■ What to produce: If a record holds a picture, leave the picture out and repeat everything else exactly.

■ Material shown:
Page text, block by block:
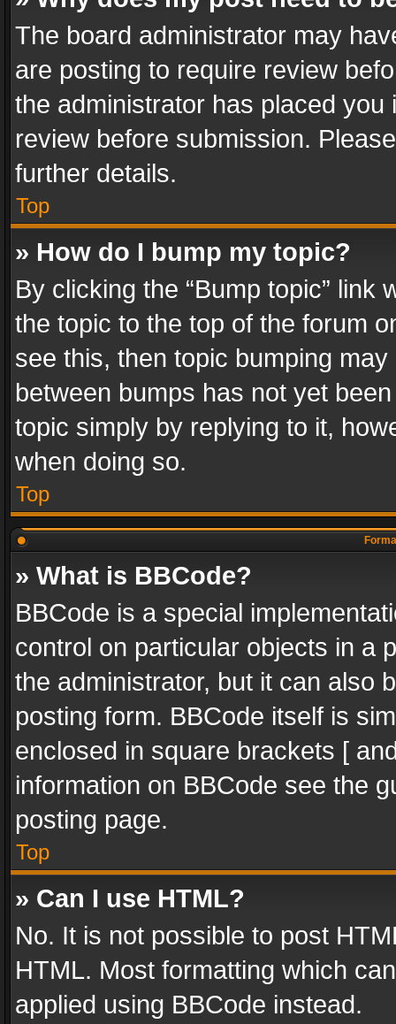
The board administrator may
are posting to require review
the administrator has placed
review before submission.
further details.
Top
» How do I bump my topic?
By clicking the “Bump topic” link
the topic to the top of the forum
see this, then topic bumping
between bumps has not yet
topic simply by replying to it,
when doing so.
Top
» What is BBCode?
BBCode is a special
control on particular objects in a
the administrator, but it can also
posting form. BBCode itself is
enclosed in square brackets [
information on BBCode see the
posting page.
Top
» Can I use HTML?
No. It is not possible to post
HTML. Most formatting which
applied using BBCode instead.
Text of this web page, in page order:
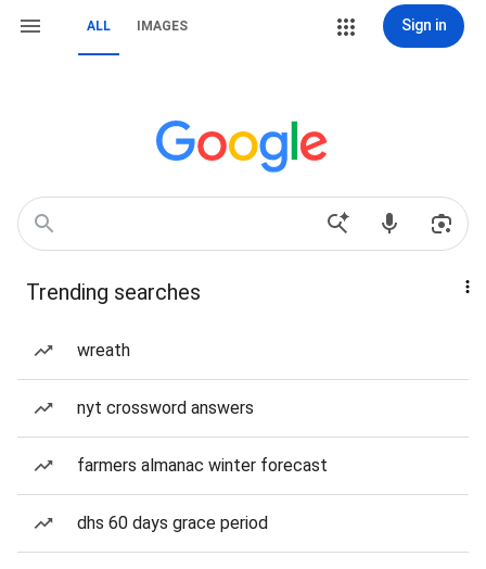
ALL IMAGES Sign in
Trending searches
wreath
nyt crossword answers
farmers almanac winter forecast
dhs 60 days grace period
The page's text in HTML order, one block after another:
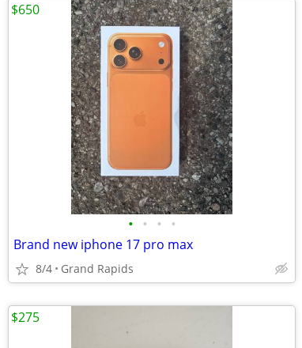
• • • •
Brand new iphone 17 pro max
8/4 Grand Rapids
$650
$275
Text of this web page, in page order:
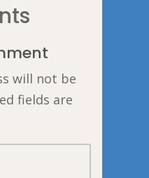
will not be
fields are
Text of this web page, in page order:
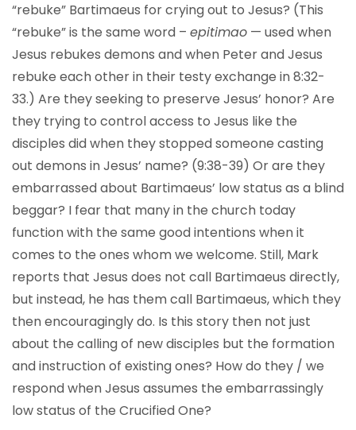
“rebuke” Bartimaeus for crying out to Jesus? (This
“rebuke” is the same word – epitimao — used when
Jesus rebukes demons and when Peter and Jesus
rebuke each other in their testy exchange in 8:32-
33.) Are they seeking to preserve Jesus’ honor? Are
they trying to control access to Jesus like the
disciples did when they stopped someone casting
out demons in Jesus’ name? (9:38-39) Or are they
embarrassed about Bartimaeus’ low status as a blind
beggar? I fear that many in the church today
function with the same good intentions when it
comes to the ones whom we welcome. Still, Mark
reports that Jesus does not call Bartimaeus directly,
but instead, he has them call Bartimaeus, which they
then encouragingly do. Is this story then not just
about the calling of new disciples but the formation
and instruction of existing ones? How do they / we
respond when Jesus assumes the embarrassingly
low status of the Crucified One?
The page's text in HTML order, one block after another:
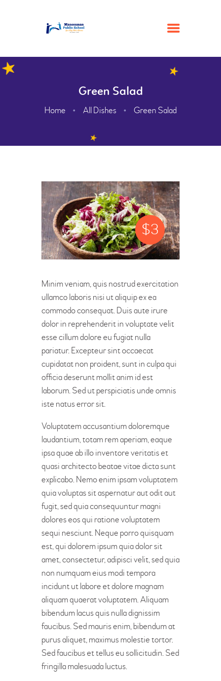
Green Salad
Home All Dishes Green Salad
ACADEMIC
ADMISSION
FACILITIES
ABOUT
WEBMAIL
$3
Minim veniam, quis nostrud exercitation
ullamco laboris nisi ut aliquip ex ea
commodo consequat. Duis aute irure
dolor in reprehenderit in voluptate velit
esse cillum dolore eu fugiat nulla
pariatur. Excepteur sint occaecat
cupidatat non proident, sunt in culpa qui
officia deserunt mollit anim id est
laborum. Sed ut perspiciatis unde omnis
iste natus error sit.
Voluptatem accusantium doloremque
laudantium, totam rem aperiam, eaque
ipsa quae ab illo inventore veritatis et
quasi architecto beatae vitae dicta sunt
explicabo. Nemo enim ipsam voluptatem
quia voluptas sit aspernatur aut odit aut
fugit, sed quia consequuntur magni
dolores eos qui ratione voluptatem
sequi nesciunt. Neque porro quisquam
est, qui dolorem ipsum quia dolor sit
amet, consectetur, adipisci velit, sed quia
non numquam eius modi tempora
incidunt ut labore et dolore magnam
aliquam quaerat voluptatem. Aliquam
bibendum lacus quis nulla dignissim
faucibus. Sed mauris enim, bibendum at
purus aliquet, maximus molestie tortor.
Sed faucibus et tellus eu sollicitudin. Sed
fringilla malesuada luctus.
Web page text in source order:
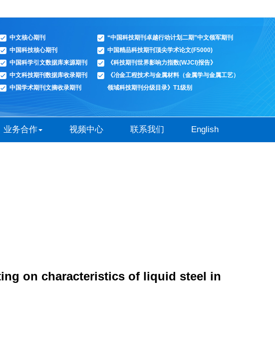
“中国科技期刊卓越行动计划二期”中文领军期刊
中国精品科技期刊顶尖学术论文(F5000)
《科技期刊世界影响力指数(WJCI)报告》
《冶金工程技术与金属材料（金属学与金属工艺）
领域科技期刊分级目录》T1级别
中文核心期刊
中国科技核心期刊
中国科学引文数据库来源期刊
中文科技期刊数据库收录期刊
中国学术期刊文摘收录期刊
业务合作 视频中心 联系我们 English
on characteristics of liquid steel in
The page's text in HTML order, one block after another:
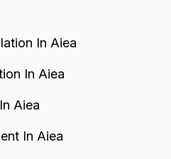
In Aiea
In Aiea
Aiea
In Aiea
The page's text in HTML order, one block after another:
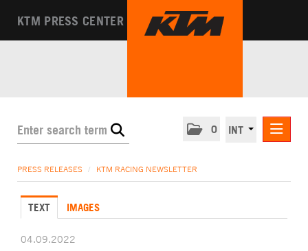
KTM PRESS CENTER
0 INT
KTM RACING NEWSLETTER
KTM X-BOW
KTM MOTOHALL
PRESS RELEASES / KTM RACING NEWSLETTER
TEXT IMAGES
04.09.2022
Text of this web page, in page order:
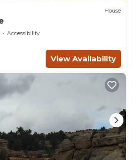
House
Accessibility
View Availability
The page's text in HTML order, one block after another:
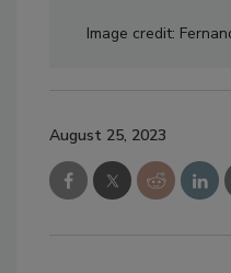
Image credit:
August 25, 2023

■ Final answer:
Page text, block by block:
The board administrator may
are posting to require review
the administrator has placed
review before submission.
further details.
Top
» How do I bump my topic?
By clicking the “Bump topic” link
the topic to the top of the forum
see this, then topic bumping
between bumps has not yet
topic simply by replying to it,
when doing so.
Top
» What is BBCode?
BBCode is a special
control on particular objects in a
the administrator, but it can also
posting form. BBCode itself is
enclosed in square brackets [
information on BBCode see the
posting page.
Top
» Can I use HTML?
No. It is not possible to post
HTML. Most formatting which
applied using BBCode instead.
Text of this web page, in page order:
ALL IMAGES Sign in
Trending searches
wreath
nyt crossword answers
farmers almanac winter forecast
dhs 60 days grace period
The page's text in HTML order, one block after another:
• • • •
Brand new iphone 17 pro max
8/4 Grand Rapids
$650
$275
Text of this web page, in page order:
will not be
fields are
Text of this web page, in page order:
“rebuke” Bartimaeus for crying out to Jesus? (This
“rebuke” is the same word – epitimao — used when
Jesus rebukes demons and when Peter and Jesus
rebuke each other in their testy exchange in 8:32-
33.) Are they seeking to preserve Jesus’ honor? Are
they trying to control access to Jesus like the
disciples did when they stopped someone casting
out demons in Jesus’ name? (9:38-39) Or are they
embarrassed about Bartimaeus’ low status as a blind
beggar? I fear that many in the church today
function with the same good intentions when it
comes to the ones whom we welcome. Still, Mark
reports that Jesus does not call Bartimaeus directly,
but instead, he has them call Bartimaeus, which they
then encouragingly do. Is this story then not just
about the calling of new disciples but the formation
and instruction of existing ones? How do they / we
respond when Jesus assumes the embarrassingly
low status of the Crucified One?
The page's text in HTML order, one block after another:
Green Salad
Home All Dishes Green Salad
ACADEMIC
ADMISSION
FACILITIES
ABOUT
WEBMAIL
$3
Minim veniam, quis nostrud exercitation
ullamco laboris nisi ut aliquip ex ea
commodo consequat. Duis aute irure
dolor in reprehenderit in voluptate velit
esse cillum dolore eu fugiat nulla
pariatur. Excepteur sint occaecat
cupidatat non proident, sunt in culpa qui
officia deserunt mollit anim id est
laborum. Sed ut perspiciatis unde omnis
iste natus error sit.
Voluptatem accusantium doloremque
laudantium, totam rem aperiam, eaque
ipsa quae ab illo inventore veritatis et
quasi architecto beatae vitae dicta sunt
explicabo. Nemo enim ipsam voluptatem
quia voluptas sit aspernatur aut odit aut
fugit, sed quia consequuntur magni
dolores eos qui ratione voluptatem
sequi nesciunt. Neque porro quisquam
est, qui dolorem ipsum quia dolor sit
amet, consectetur, adipisci velit, sed quia
non numquam eius modi tempora
incidunt ut labore et dolore magnam
aliquam quaerat voluptatem. Aliquam
bibendum lacus quis nulla dignissim
faucibus. Sed mauris enim, bibendum at
purus aliquet, maximus molestie tortor.
Sed faucibus et tellus eu sollicitudin. Sed
fringilla malesuada luctus.
Web page text in source order:
“中国科技期刊卓越行动计划二期”中文领军期刊
中国精品科技期刊顶尖学术论文(F5000)
《科技期刊世界影响力指数(WJCI)报告》
《冶金工程技术与金属材料（金属学与金属工艺）
领域科技期刊分级目录》T1级别
中文核心期刊
中国科技核心期刊
中国科学引文数据库来源期刊
中文科技期刊数据库收录期刊
中国学术期刊文摘收录期刊
业务合作 视频中心 联系我们 English
on characteristics of liquid steel in
The page's text in HTML order, one block after another:
In Aiea
In Aiea
Aiea
In Aiea
The page's text in HTML order, one block after another:
KTM PRESS CENTER
0 INT
KTM RACING NEWSLETTER
KTM X-BOW
KTM MOTOHALL
PRESS RELEASES / KTM RACING NEWSLETTER
TEXT IMAGES
04.09.2022
Text of this web page, in page order:
House
Accessibility
View Availability
The page's text in HTML order, one block after another:
Image credit:
August 25, 2023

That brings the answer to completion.